CyPB is fast and light Protocol Buffers decoder for Python.
-
Lazy Decoding support. Message are decoded on the fly as attributes are accessed for the first time. It is big performance gain (~100x in some cases) if only some parts of message are accessed.
-
Fast. Full decoder is twice faster than Google's new C++ wrapper module in PB 2.4
-
No additional dependencies and libraries. Automatically generated C code compiles to Python module.
Compile your proto file
protoc your_proto_file.proto -o your_proto_file.pb2
Generate C module
python generator.py your_proto_file.pb2
Compile C module as Python extension
make compile
Decode messages in Python
from ctest import PBMsg
from pb_types import MSG_Contact
msg = "CiAKBUF0YXNoGghBdGFtdXJhZCINSGV6cmV0a3VsaXlldioUChJhdGFteXJhdEBnbWFpbC5jb20q\nFAoSYXRhbXVyYWRAY29ubmV4LmlvKhQKEmF0YW11cmFkQGdtYWlsLmNvbTIOCgwrOTkzNjc2NDI2\nNDIyDgoMKzk5MzEyMjcwMjAzYh50aGlzIGlzIG5vdGUgZmllbGQgZm9yIGNvbnRhY3Q=\n".decode("base64")
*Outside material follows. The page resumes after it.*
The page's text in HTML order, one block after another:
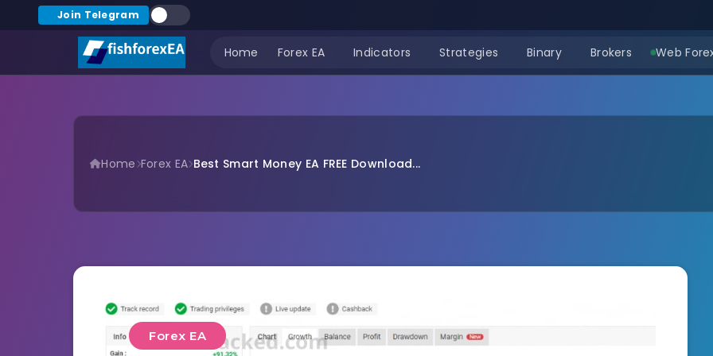
Join Telegram
Home Forex EA Indicators Strategies Binary Brokers Web
Home Forex EA Best Smart Money EA FREE Download...
Forex EA

contact = PBMsg(MSG_Contact, msg)
# Display first name and list of phone numbers
print contact.name.first
for e in contact.phone:
print " * ", e.display_number
For benchmarking, only full decode method is used instead of lazy decoder.
Comparison were done on decoding same message 5000 times. See connexio.proto and run_google.py for test message and structure.
Environment:
* MacBook Pro 2.66Ghz Intel Core 2 Duo
* Python version: 2.6.1
* GCC 4.2.1
Average running time on 10 runs:
* Google's Python module (2.3): 0.711271 seconds.
* Google's C++ implementation for Python (2.4): 0.093410
* CyPB: 0.041584 seconds.
CyPB is in alpha stage and API is highly likely to change in the future. Below is the list of things to do, patches are welcome.
- Support all data types: doubles, bytes, etc.
- Handle unknown fields properly based on wire-type
- Throw exception if invalid attribute is accessed
- Merge Lazy and Full decoder into one API.
- Encoder
CyPB is developed by connex.io gmbh and licensed under new BSD license.